Example on page 15 of chapter 12 CT1 - A French investor, who is taxed at 35% on income, has just purchased 500 shares in a small education company ex-dividend. Dividends are paid annually and the next dividend is due in one month’s time. The last dividend was 8 euros per share and dividends are expected to rise by 4% pa. Calculate the price paid by the investor if the expected yield is 12% pa effective. Solution The investor does not receive the dividend due in one month because the shares are purchased ex-dividend. I understand that for ex-dividends the next dividend is not paid. Shouldn't the present value of the shares in one months time be 500(8 x 1.04^2 x (1-0.35) v^2 + 8 x 1.04^3 x (1-0.35) v ^ 3 +....) instead of 500(8 x 1.04^2 x (1-0.35) v + 8 x 1.04^3 x (1-0.35) v ^ 2 +....) Thanks in advance Bijal
Why would that be true? If the dividend in one months time is not included, and they are payed annually the investor will get the (last) dividend inflated by 2 years and discounted by one year since it will be a year after the dividend which was not payed. = 500*5.2((1.04^2)*v + (1.04^3)*v^2 + ..... = 5.2*500v(1.04^2) [1+(1.04v) + (1.04v)^2 + ...

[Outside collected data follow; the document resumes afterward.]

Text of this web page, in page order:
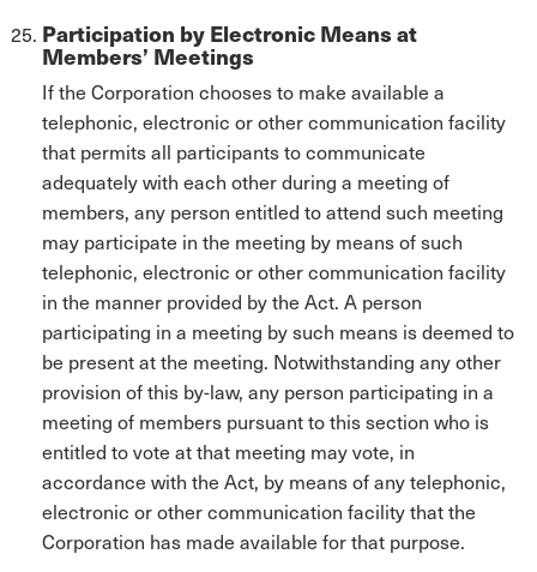
Participation by Electronic Means at
Members’ Meetings
If the Corporation chooses to make available a
telephonic, electronic or other communication facility
that permits all participants to communicate
adequately with each other during a meeting of
members, any person entitled to attend such meeting
may participate in the meeting by means of such
telephonic, electronic or other communication facility
in the manner provided by the Act. A person
participating in a meeting by such means is deemed to
be present at the meeting. Notwithstanding any other
provision of this by-law, any person participating in a
meeting of members pursuant to this section who is
entitled to vote at that meeting may vote, in
accordance with the Act, by means of any telephonic,
electronic or other communication facility that the
Corporation has made available for that purpose.
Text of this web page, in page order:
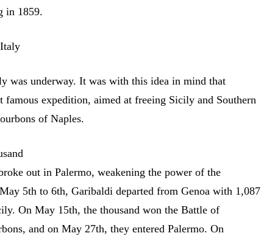
in 1859.
was underway. It was with this idea in mind that
famous expedition, aimed at freeing Sicily and Southern
of Naples.
out in Palermo, weakening the power of the
5th to 6th, Garibaldi departed from Genoa with 1,087
On May 15th, the thousand won the Battle of
and on May 27th, they entered Palermo. On
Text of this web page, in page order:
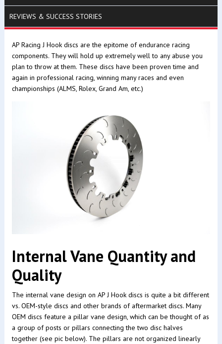
REVIEWS & SUCCESS STORIES
AP Racing J Hook discs are the epitome of endurance racing
components. They will hold up extremely well to any abuse you
plan to throw at them. These discs have been proven time and
again in professional racing, winning many races and even
championships (ALMS, Rolex, Grand Am, etc.)
Internal Vane Quantity and
Quality
The internal vane design on AP J Hook discs is quite a bit different
vs. OEM-style discs and other brands of aftermarket discs. Many
OEM discs feature a pillar vane design, which can be thought of as
a group of posts or pillars connecting the two disc halves
together (see pic below). The pillars are not organized linearly
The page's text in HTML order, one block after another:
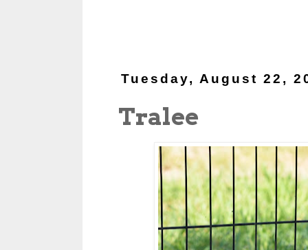
Tuesday, August 22,
Tralee

On the same example, how does 500V^1/12(8 x 1.04^2 x 0.65v + 8 x 1.04^3 x 0.65v^2 +...) simplify to 500v^1/12[(8 x 1.04^2 x 0.65v)/1-1.04v)]? At first I thought it was by geometric progression formula but there isn't a minus sign on the top line so it can't be that. How do you get that? I understand how to work out the answer using annuities though.

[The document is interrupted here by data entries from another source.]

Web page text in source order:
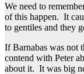
We need to
of this happen. It
to gentiles and they
If Barnabas was not
contend with Peter
about it. It was big
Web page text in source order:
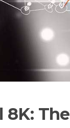
8K: The
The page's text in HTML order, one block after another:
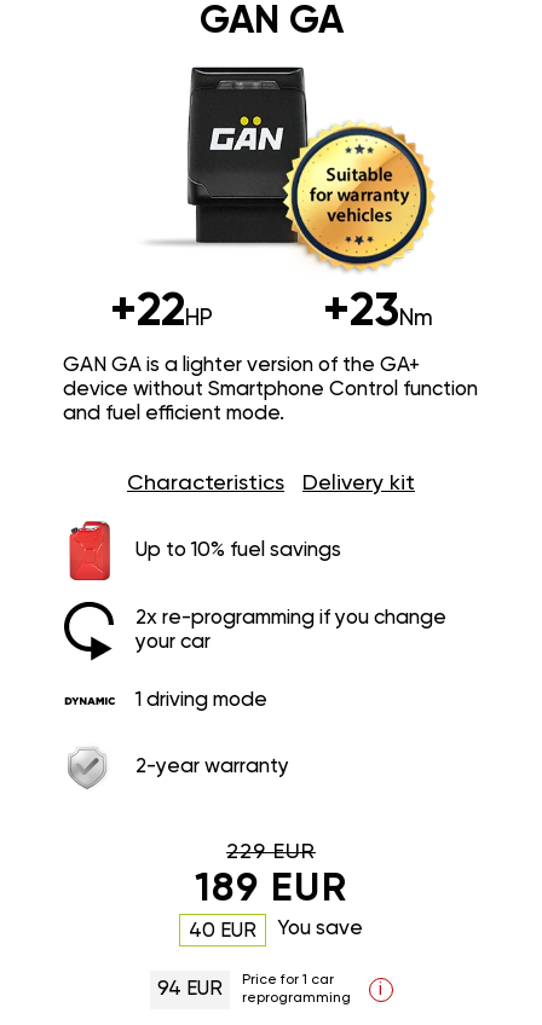
GAN GA
+22HP +23Nm
GAN GA is a lighter version of the GA+
device without Smartphone Control function
and fuel efficient mode.
Characteristics Delivery kit
Up to 10% fuel savings
2x re-programming if you change
your car
1 driving mode
2-year warranty
229 EUR
189 EUR
40 EUR You save
94 EUR
Price for 1 car
reprogramming
i

If the first term sums to infinity, there is the standard GP "sum to infinity" formula. a/(1-r); |r|< 1
The last dividend was €8 and so next dividend (which is due in one month's time) is €8×1.04, which the investor doesn't receive due to ex-dividend. So, the first dividend which the investor will receive should be €8×1.04². Hope this helps.